From that New Testament perspective I can only be a disciple in the context of a community of disciples. I can only be an apprentice in the context of a community of apprentices. This brings to my mind a book by the Rev. Dr. Alison Morgan, Following Jesus. While the book is a valuable tool for any group of apprentices, it is the secondary title that caught my imagination: The Plural of Disciple is Church. If that’s true, and I believe it is, then I come back at last to my revisionist version of Inigo Montoya: “Church! You keep saying that word. I do not think it means what you think it means!”

Life at 46

It isn’t my age. In fact, I can barely remember being 46. But it was on this day 46 years ago, in 1978, that I was ordained a priest in the “One, Holy, Catholic, Apostolic Church.” At least that’s what the ordination certificate says.

Although Evergreen, Colorado, has a number of excellent coffee shops and some remarkable brew pubs, I’m not expecting any anniversary discounts today. Being an Episcopal priest is not a particularly notable status in our culture – and it never was as important as we thought it was back in more religious times. That is NOT to say that being a priest is insignificant, only that its significance is not in the arena of national cultural life.

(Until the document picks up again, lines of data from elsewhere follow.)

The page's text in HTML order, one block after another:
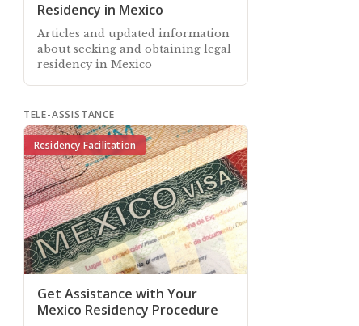
Residency in Mexico
Articles and updated information
about seeking and obtaining legal
residency in Mexico
TELE-ASSISTANCE
Residency Facilitation
Get Assistance with Your
Mexico Residency Procedure
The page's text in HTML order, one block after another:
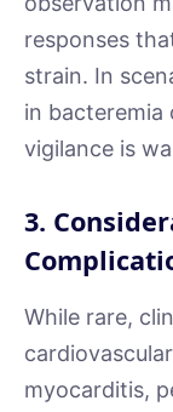
responses
strain. In
in bacteremia
vigilance is
3.
While rare,
myocarditis,
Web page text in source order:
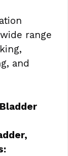
range
and
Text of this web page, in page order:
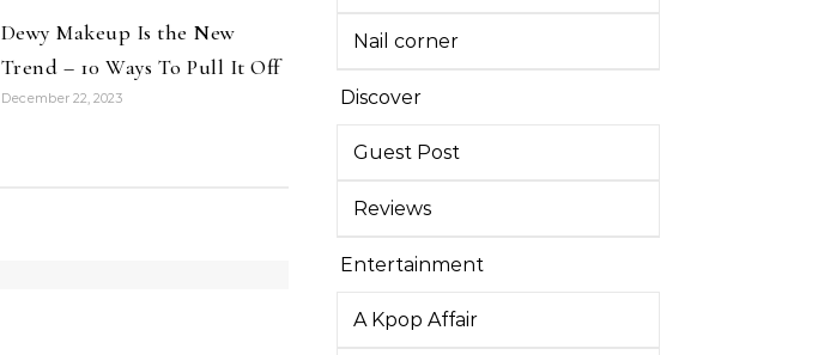
Dewy Makeup Is the New
Trend – 10 Ways To Pull It Off
December 22, 2023
Nail corner
Discover
Guest Post
Reviews
Entertainment
A Kpop Affair
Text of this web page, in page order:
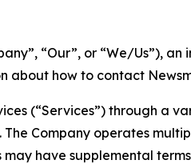
“Our”, or “We/Us”),
about how to contact
(“Services”) through a
Company operates
may have supplemental
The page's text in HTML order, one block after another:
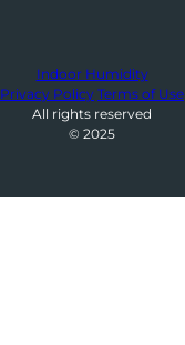
Indoor Humidity
Privacy Policy Terms of Use
All rights reserved
© 2025
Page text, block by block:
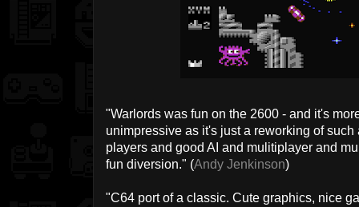
"Warlords was fun on the 2600 - and it's
unimpressive as it's just a reworking of
players and good AI and mulitiplayer and
fun diversion." (Andy Jenkinson)
"C64 port of a classic. Cute graphics, nice
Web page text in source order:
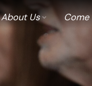
About Us Come
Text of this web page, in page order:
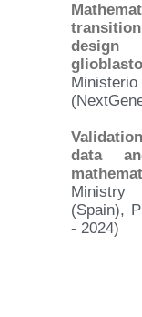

A person ordained a priest maintains two statuses. First is in the Holy Order of priesthood. That status is reflected in three functions: presiding at the Eucharist in the gathered Christian community, pronouncing blessings, and declaring absolution from sin. The second status is the ministry in which the ordained person participates. That can be in parish ministry, institutional chaplaincy, education, or any number of ministries that we can exercise over the years.

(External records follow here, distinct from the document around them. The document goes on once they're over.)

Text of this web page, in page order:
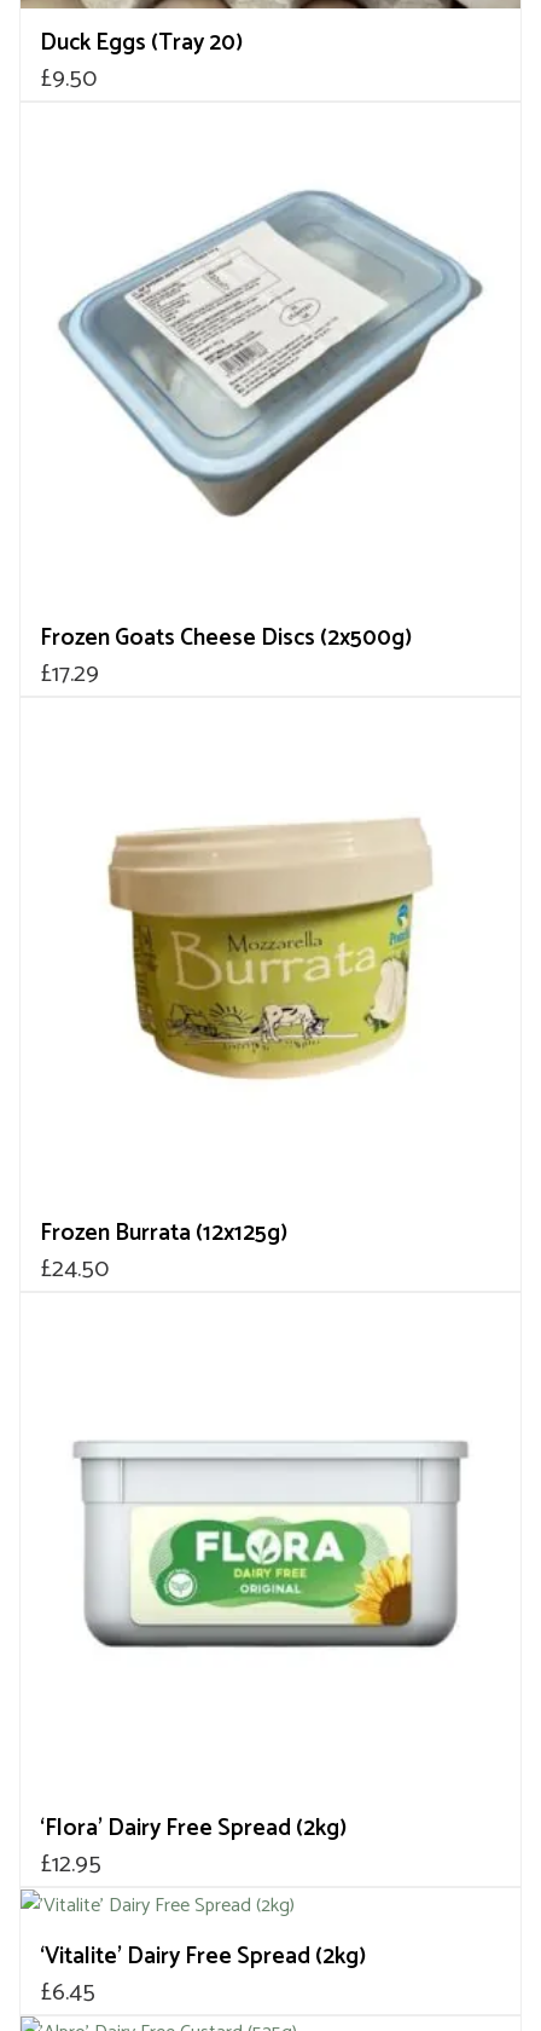
Duck Eggs (Tray 20)
£9.50
Frozen Goats Cheese Discs (2x500g)
£17.29
Frozen Burrata (12x125g)
£24.50
‘Flora’ Dairy Free Spread (2kg)
£12.95
‘Vitalite’ Dairy Free Spread (2kg)
£6.45

The arena in which I exercised Holy Orders has been exclusively the local congregation until I retired at the end of 2018. It was only in the last years of parish ministry that I finally stumbled on a connection between Orders and Ministry that changed the way in which I exercised ministry in the parish. (I have no doubt that many Episcopal priests have been aware of and functioning in that connection for most of their ordained life. I’ve always been a bit slow to catch on.)

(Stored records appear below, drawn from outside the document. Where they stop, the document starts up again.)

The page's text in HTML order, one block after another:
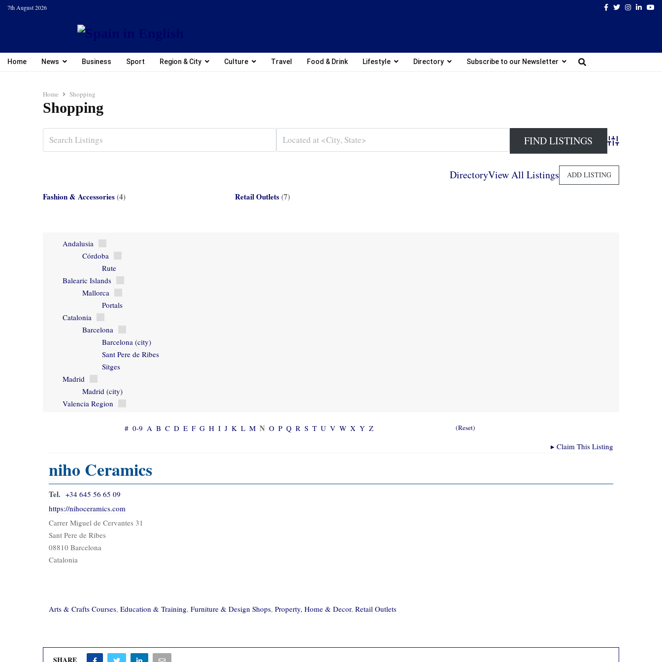
7th August 2026 Facebook
TwitterInstagram
Home News Business Sport Region & City Culture Travel Food & Drink Lifestyle Directory Subscribe to our Newsletter
Home Shopping
Shopping
Advanced Search
DirectoryView All Listings ADD LISTING
Fashion & Accessories(4) Retail Outlets(7)
Andalusia
Córdoba
Rute
Balearic Islands
Mallorca
Portals
Catalonia
Barcelona
Barcelona (city)
Sant Pere de Ribes
Sitges
Madrid
Madrid (city)
Valencia Region
# 0-9 A B C D E F G H I J K L M N O P Q R S T U V W X Y Z (Reset)
▸ Claim This Listing
niho Ceramics
Tel. +34 645 56 65 09
https://nihoceramics.com
Carrer Miguel de Cervantes 31
Sant Pere de Ribes
08810 Barcelona
Catalonia
Arts & Crafts Courses, Education & Training, Furniture & Design Shops, Property, Home & Decor, Retail Outlets
SHARE
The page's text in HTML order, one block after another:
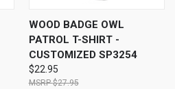
WOOD BADGE OWL
PATROL T-SHIRT -
CUSTOMIZED SP3254
$22.95
$27.95
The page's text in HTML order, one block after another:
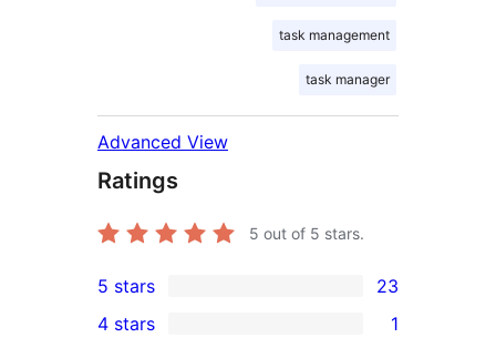
task management
task manager
Advanced View
Ratings
5 out of 5 stars.
23
5-
5 stars 23
4 stars 1
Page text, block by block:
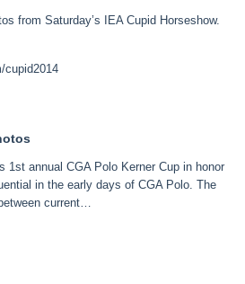
from Saturday’s IEA Cupid Horseshow.
cupid2014
1st annual CGA Polo Kerner Cup in honor
in the early days of CGA Polo. The
current…
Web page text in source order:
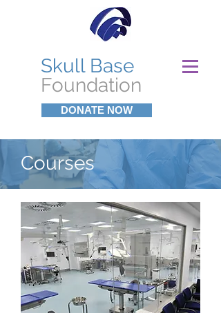
Skull Base
Foundation
DONATE NOW
Courses
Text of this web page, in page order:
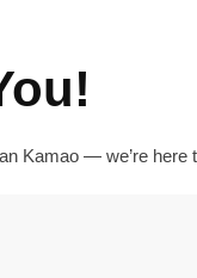
Kamao — we’re here
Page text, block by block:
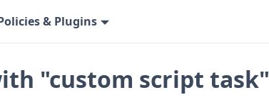
& Plugins
"custom script task"

The connection is the role of the parish priest in modeling the priesthood that the church members possess in Christ. In short, to teach others to bless, to teach others to pronounce forgiveness of sins, and to teach others to make common things holy (as in Holy Communion) by offering them to the God who transforms and transfigures. That is why this blog is called “The Apprentice Priest.” And that’s what I hope to explore in greater detail in the coming months and (maybe) years.